This is kind of tedious to do this by hand... it would be nice to come up with an **automated** way of doing this. Moreover:

- We are using a **linear** function, while something more complicated (such as a polynomial) might be better
- More importantly, we use **only** the `total_bill` column to predict the `tip`, while we know about many other things

In [None]:
df.head()

## One-hot encoding of categorical variables

We can't perform computations (products and sums) with columns containing **categorical** variables. So, we can't use them like this to predict the `tip`.
We need to **convert** them to numbers somehow.

The most classical approach for this is **one-hot encoding** (or "create dummies" or "binarize") of the categorical variables, which can be easily achieved with `pandas.get_dummies`

In [None]:
df_one_hot = pd.get_dummies(df, prefix_sep='#')
df_one_hot.head(5)

Only the categorical columns have been one-hot encoded. For instance, the `"day"` column is replaced by 4 columns named `"day#Thur"`, `"day#Fri"`, `"day#Sat"`, `"day#Sun"`, since `"day"` has 4 modalities (see next line).

In [None]:
df['day'].unique()

In [None]:
df_one_hot.dtypes

## Pitfall. Colinearities with one-hot encoding

Sums over dummies for `sex`, `smoker`, `day`, `time` and `size` are all equal to one (by constrution of the one-hot encoded vectors).

- Leads to **colinearities** in the matrix of features
- It is **much harder** to train a linear regressor when the columns of the features matrix has colinearities

In [None]:
day_cols = [col for col in df_one_hot.columns if col.startswith("day")]
df_one_hot[day_cols].head()
df_one_hot[day_cols].sum(axis=1)

In [None]:
all(df_one_hot[day_cols].sum(axis=1) == 1)
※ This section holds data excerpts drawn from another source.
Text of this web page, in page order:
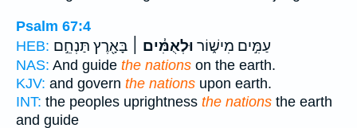
Psalm 67:4
HEB:
עַמִּ֣ים מִישׁ֑וֹר וּלְאֻמִּ֓ים ׀ בָּאָ֖רֶץ תַּנְחֵ֣ם
NAS: And guide the nations on the earth.
KJV: and govern the nations upon earth.
INT: the peoples uprightness the nations the earth
and guide
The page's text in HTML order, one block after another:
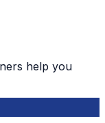
help you
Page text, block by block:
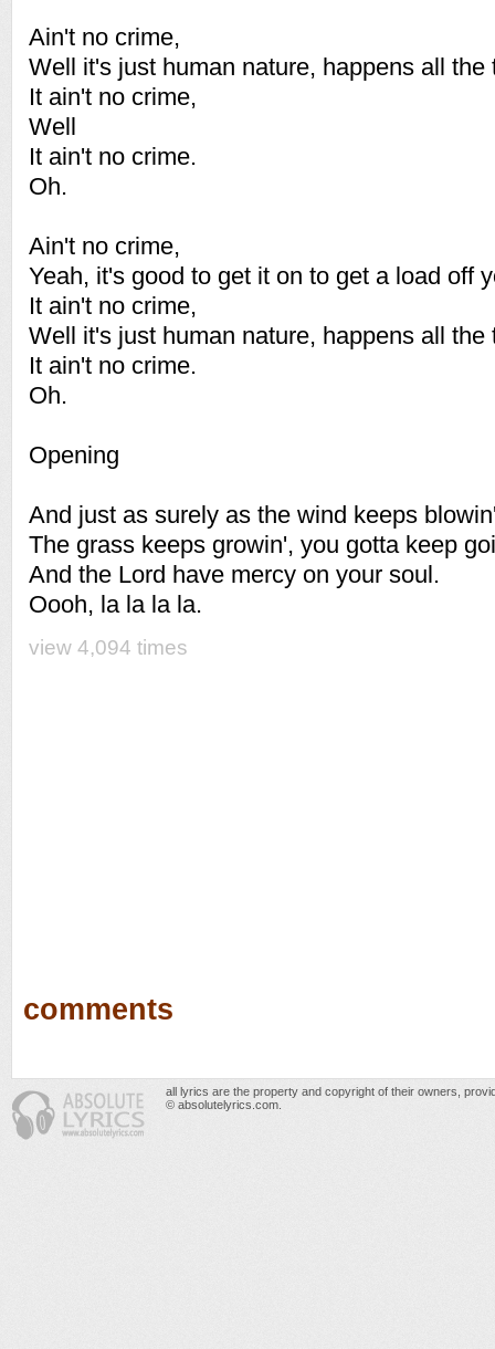
Ain't no crime,
Well it's just human nature, happens all the
It ain't no crime,
Well
It ain't no crime.
Oh.
Ain't no crime,
Yeah, it's good to get it on to get a load off
It ain't no crime,
Well it's just human nature, happens all the
It ain't no crime.
Oh.
Opening
And just as surely as the wind keeps
The grass keeps growin', you gotta keep
And the Lord have mercy on your soul.
Oooh, la la la la.
view 4,094 times
comments
all lyrics are the property and copyright of their owners,
© absolutelyrics.com.
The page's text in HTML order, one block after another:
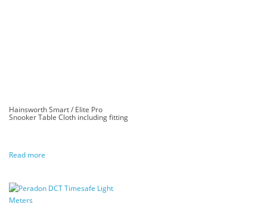
Hainsworth Smart / Elite Pro
Snooker Table Cloth including fitting
Read more
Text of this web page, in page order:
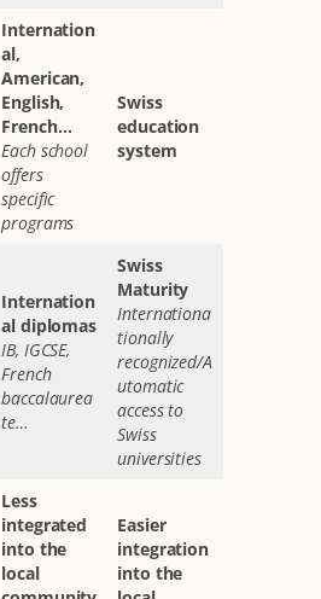
Internation
al,
American,
English,
French…
Each school
offers
specific
programs
Swiss
education
system
Internation
al diplomas
IB, IGCSE,
French
baccalaurea
te…
Swiss
Maturity
Internationa
tionally
recognized/A
utomatic
access to
Swiss
universities
Less
integrated
into the
local
Easier
integration
into the
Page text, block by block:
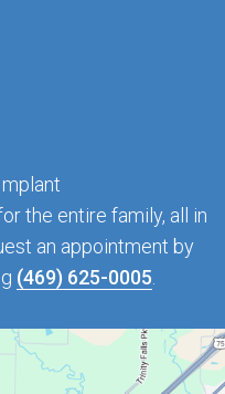
the entire family, all in
an appointment by
(469) 625-0005
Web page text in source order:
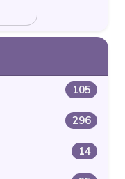
105
296
14
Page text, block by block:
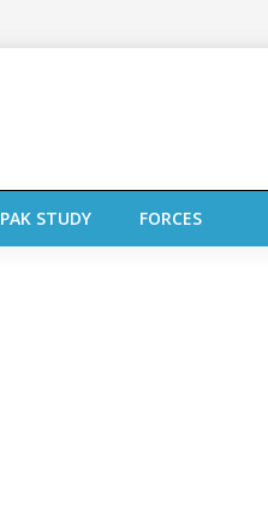
PAK STUDY FORCES
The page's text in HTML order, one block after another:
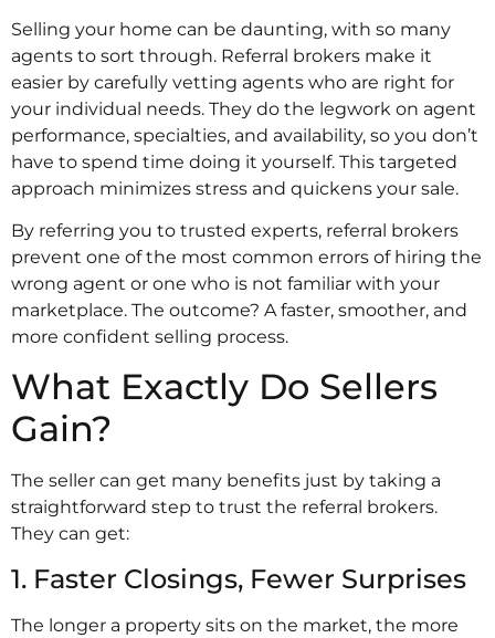
Selling your home can be daunting, with so many
agents to sort through. Referral brokers make it
easier by carefully vetting agents who are right for
your individual needs. They do the legwork on agent
performance, specialties, and availability, so you don’t
have to spend time doing it yourself. This targeted
approach minimizes stress and quickens your sale.
By referring you to trusted experts, referral brokers
prevent one of the most common errors of hiring the
wrong agent or one who is not familiar with your
marketplace. The outcome? A faster, smoother, and
more confident selling process.
What Exactly Do Sellers
Gain?
The seller can get many benefits just by taking a
straightforward step to trust the referral brokers.
They can get:
1. Faster Closings, Fewer Surprises
The longer a property sits on the market, the more
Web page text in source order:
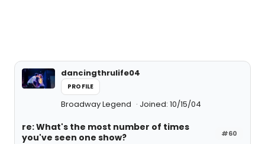
dancingthrulife04
PROFILE
Broadway Legend Joined: 10/15/04
#60
re: What's the most number of times
you've seen one show?
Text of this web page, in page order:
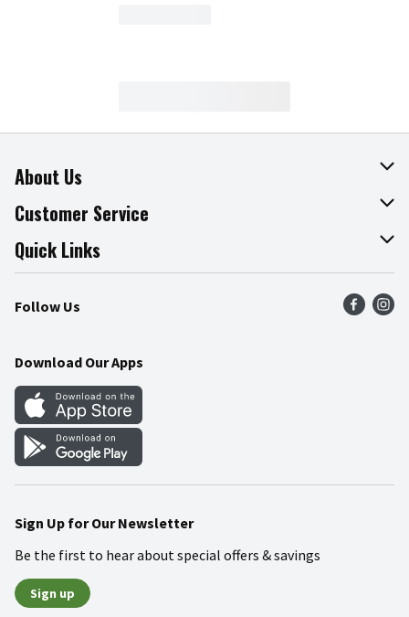
About Us
About The Fresh Grocer
Join Our Team
Press Room
Community
Customer Service
Online Tips & Tricks
Product Recalls
Food Safety
Quick Links
Find a Store
Weekly Circular
Gift Cards
Mobile Apps
Blog
Follow Us
Download Our Apps
Sign Up for Our Newsletter
Be the first to hear about special offers & savings
Sign up
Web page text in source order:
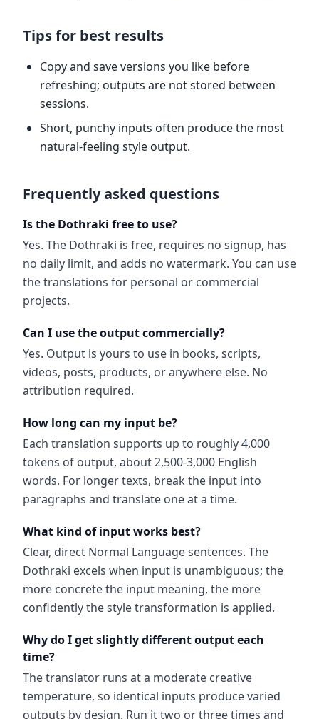
Tips for best results
Copy and save versions you like before
refreshing; outputs are not stored between
sessions.
Short, punchy inputs often produce the most
natural-feeling style output.
Frequently asked questions
Is the Dothraki free to use?
Yes. The Dothraki is free, requires no signup, has
no daily limit, and adds no watermark. You can use
the translations for personal or commercial
projects.
Can I use the output commercially?
Yes. Output is yours to use in books, scripts,
videos, posts, products, or anywhere else. No
attribution required.
How long can my input be?
Each translation supports up to roughly 4,000
tokens of output, about 2,500-3,000 English
words. For longer texts, break the input into
paragraphs and translate one at a time.
What kind of input works best?
Clear, direct Normal Language sentences. The
Dothraki excels when input is unambiguous; the
more concrete the input meaning, the more
confidently the style transformation is applied.
Why do I get slightly different output each
time?
The translator runs at a moderate creative
temperature, so identical inputs produce varied
outputs by design. Run it two or three times and
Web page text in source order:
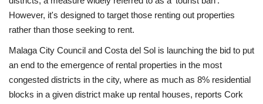
However, it's designed to target those renting out properties
rather than those seeking to rent.
Malaga City Council and Costa del Sol is launching the bid to put
an end to the emergence of rental properties in the most
congested districts in the city, where as much as 8% residential
blocks in a given district make up rental houses, reports Cork
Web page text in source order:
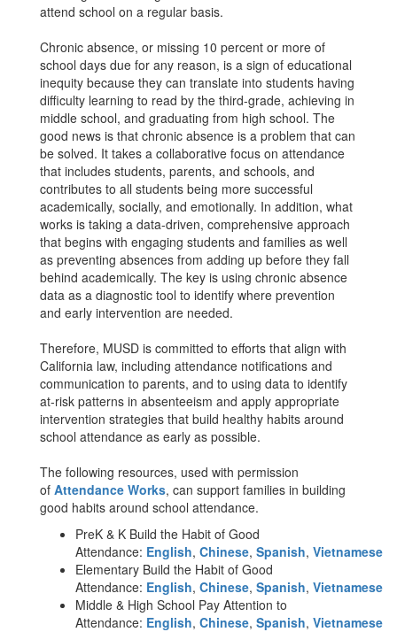
attend school on a regular basis.
Chronic absence, or missing 10 percent or more of
school days due for any reason, is a sign of educational
inequity because they can translate into students having
difficulty learning to read by the third-grade, achieving in
middle school, and graduating from high school. The
good news is that chronic absence is a problem that can
be solved. It takes a collaborative focus on attendance
that includes students, parents, and schools, and
contributes to all students being more successful
academically, socially, and emotionally. In addition, what
works is taking a data-driven, comprehensive approach
that begins with engaging students and families as well
as preventing absences from adding up before they fall
behind academically. The key is using chronic absence
data as a diagnostic tool to identify where prevention
and early intervention are needed.
Therefore, MUSD is committed to efforts that align with
California law, including attendance notifications and
communication to parents, and to using data to identify
at-risk patterns in absenteeism and apply appropriate
intervention strategies that build healthy habits around
school attendance as early as possible.
The following resources, used with permission
of Attendance Works, can support families in building
good habits around school attendance.
PreK & K Build the Habit of Good
Attendance: English, Chinese, Spanish, Vietnamese
Elementary Build the Habit of Good
Attendance: English, Chinese, Spanish, Vietnamese
Middle & High School Pay Attention to
Attendance: English, Chinese, Spanish, Vietnamese
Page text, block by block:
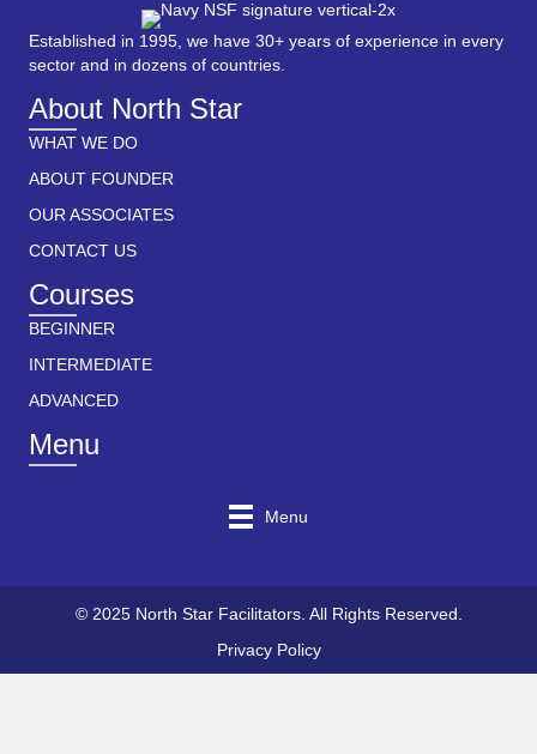
Established in 1995, we have 30+ years of experience in every
sector and in dozens of countries.
About North Star
WHAT WE DO
ABOUT FOUNDER
OUR ASSOCIATES
CONTACT US
Courses
BEGINNER
INTERMEDIATE
ADVANCED
Menu
Menu
© 2025 North Star Facilitators. All Rights Reserved.
Privacy Policy

The most standard solution is to remove a modality (i.e. remove a one-hot encoding vector). Simply achieved by specifying `drop_first=True` in the `get_dummies` function.

In [None]:
df["day"].unique()

In [None]:
pd.get_dummies(df, prefix_sep='#', drop_first=True).head()

Now, if a categorical feature has $K$ modalities, we use only $K-1$ dummies.
For instance, there is no more `sex#Female` binary column. 

**Question.** So, a linear regression won't fit a weight for `sex#Female`. But, where do the model weights of the dropped binary columns go ?

**Answer.** They just "go" to the **intercept**: interpretation of the population bias depends on the "dropped" one-hot encodings.

So, we actually fit

$$
\begin{align*}
\texttt{tip} \approx b &+ w_1 \times \texttt{total_bill}
+ w_2 \times \texttt{size} \\
&+ w_3 \times \texttt{sex#Male}
+ w_4 \times \texttt{smoker#Yes} \\
&+ w_5 \times \texttt{day#Sat}
+ w_6 \times \texttt{day#Sun}
+ w_7 \times \texttt{day#Thur} \\
&+ w_8 \times \texttt{time#Lunch}
\end{align*}
$$